By Joel Snyder
Network World, 01/12/04
Original Article on Network World Web Site
The Secure Sockets Layer VPN market brings together many technologies to accomplish the goal of secure remote access. Understanding the strengths and limitations of SSL VPNs means knowing the meaning of four critical terms: proxying, application translation, port forwarding and network extension.
SSL VPN devices all start with at least one function: proxying Web pages. For the SSL VPN system that means connecting to a Web server, downloading a Web page and shipping it back over an SSL connection to the end user's browser. The devil is in the details, but it's pretty easy to understand.
Things get complicated when you start talking about anything other than a Web page. The next step up in complexity involves application translation. A good example of this is how SSL VPN devices treat file servers. The SSL VPN device will talk the native file server protocol, such as Microsoft's CIFS or FTP. But the application protocol is translated by the SSL VPN device from FTP or CIFS on the inside, to HTTP and HTML on the outside so that the end user sees the file server as if it were a Web page, in effect "Webifying" the application.

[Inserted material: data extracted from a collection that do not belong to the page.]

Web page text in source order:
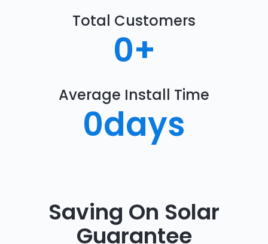
Total Customers
0+
Average Install Time
0days
Saving On Solar
Guarantee
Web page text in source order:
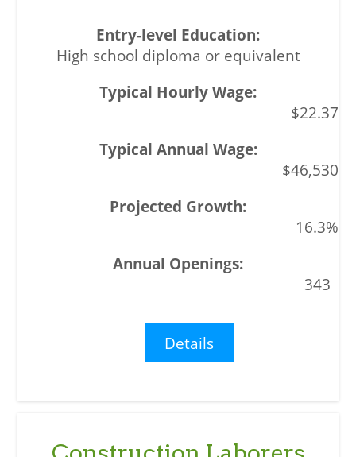
High school diploma or equivalent
$22.37
$46,530
16.3%
343
Details
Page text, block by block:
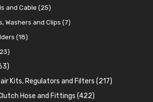
(63)
Relocation Systems
(36)
Coolant
(3)
and Cable (25)
Washers and Clips (7)
(18)
(49)
Kits, Regulators and Filters (217)
Hose and Fittings (422)
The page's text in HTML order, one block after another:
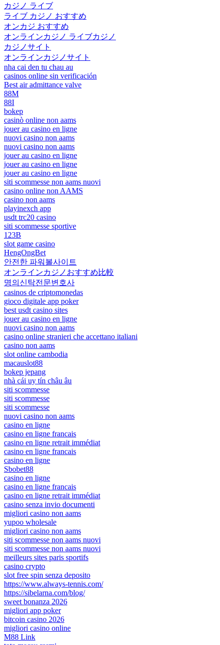
カジノ ライブ
ライブ カジノ おすすめ
オンカジ おすすめ
オンラインカジノ ライブカジノ
カジノサイト
オンラインカジノサイト
nha cai den tu chau au
casinos online sin verificación
Best air admittance valve
88M
88I
bokep
casinò online non aams
jouer au casino en ligne
nuovi casino non aams
nuovi casino non aams
jouer au casino en ligne
jouer au casino en ligne
jouer au casino en ligne
siti scommesse non aams nuovi
casino online non AAMS
casino non aams
playinexch app
usdt trc20 casino
siti scommesse sportive
123B
slot game casino
HengOngBet
안전한 파워볼사이트
オンラインカジノおすすめ比較
명의신탁전문변호사
casinos de criptomonedas
gioco digitale app poker
best usdt casino sites
jouer au casino en ligne
nuovi casino non aams
casino online stranieri che accettano italiani
casino non aams
slot online cambodia
macauslot88
bokep jepang
nhà cái uy tín châu âu
siti scommesse
siti scommesse
siti scommesse
nuovi casino non aams
casino en ligne
casino en ligne francais
casino en ligne retrait immédiat
casino en ligne francais
casino en ligne
Sbobet88
casino en ligne
casino en ligne francais
casino en ligne retrait immédiat
casino senza invio documenti
migliori casino non aams
yupoo wholesale
migliori casino non aams
siti scommesse non aams nuovi
siti scommesse non aams nuovi
meilleurs sites paris sportifs
casino crypto
slot free spin senza deposito
https://www.always-tennis.com/
https://sibelarna.com/blog/
sweet bonanza 2026
migliori app poker
bitcoin casino 2026
migliori casino online
M88 Link
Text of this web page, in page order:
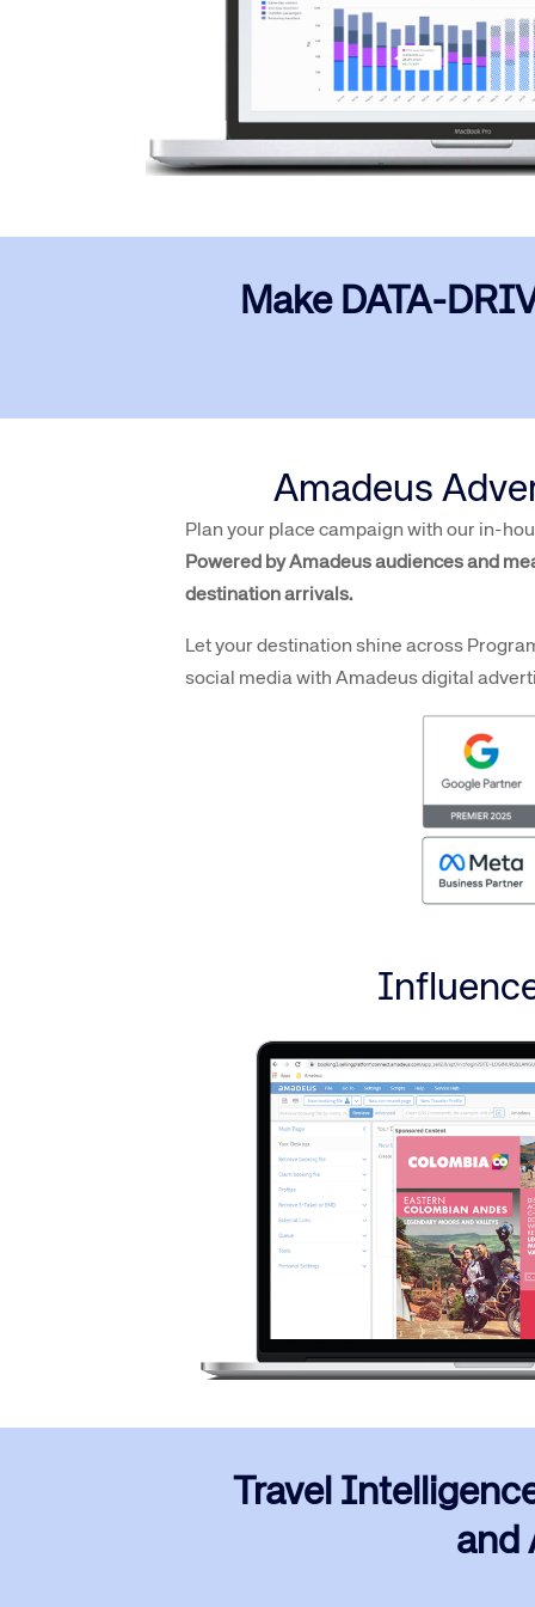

Application translation works for some things, but not for others. Some applications, such as Microsoft Outlook or instant-messaging tools, have a particular look and feel that is lost during the translation to a Web-based interface. This brings us to port forwarding, a technique that works for well-defined applications. Port forwarding requires a very small application that runs on the end user's system, often a Java or ActiveX tool. The port forwarder listens for connections on a port that are defined for each application. When packets come in on that port, they are tunneled inside of an SSL connection to the SSL VPN device, which unpacks them and forwards them to the real application server. To use the port forwarder, the end user simply points the application he wants to run at his own system rather than the real application server.
Port forwarding is a very effective technique, but it also has some severe limitations. For port forwarding to work, the applications need to be well-behaved and predictable in their network connectivity patterns and needs. Although there are port-forwarding tools written in Java that work across platforms, our experience was that port forwarders tend to be platform-specific.
The fourth technology some vendors are including in their products is network extension. SSL VPN network extension connects the end user's system to the corporate network, with access controls only based on network-layer information, such as destination IP address and port number.
Network extension also moves completely away from operating system independence and requires administrative access to the local system. SSL VPN network extension runs on top of the SSL protocol, trading off the higher security of IP Security for simplicity of management and greater robustness in the face of different network topologies, such as firewalls and network address translation.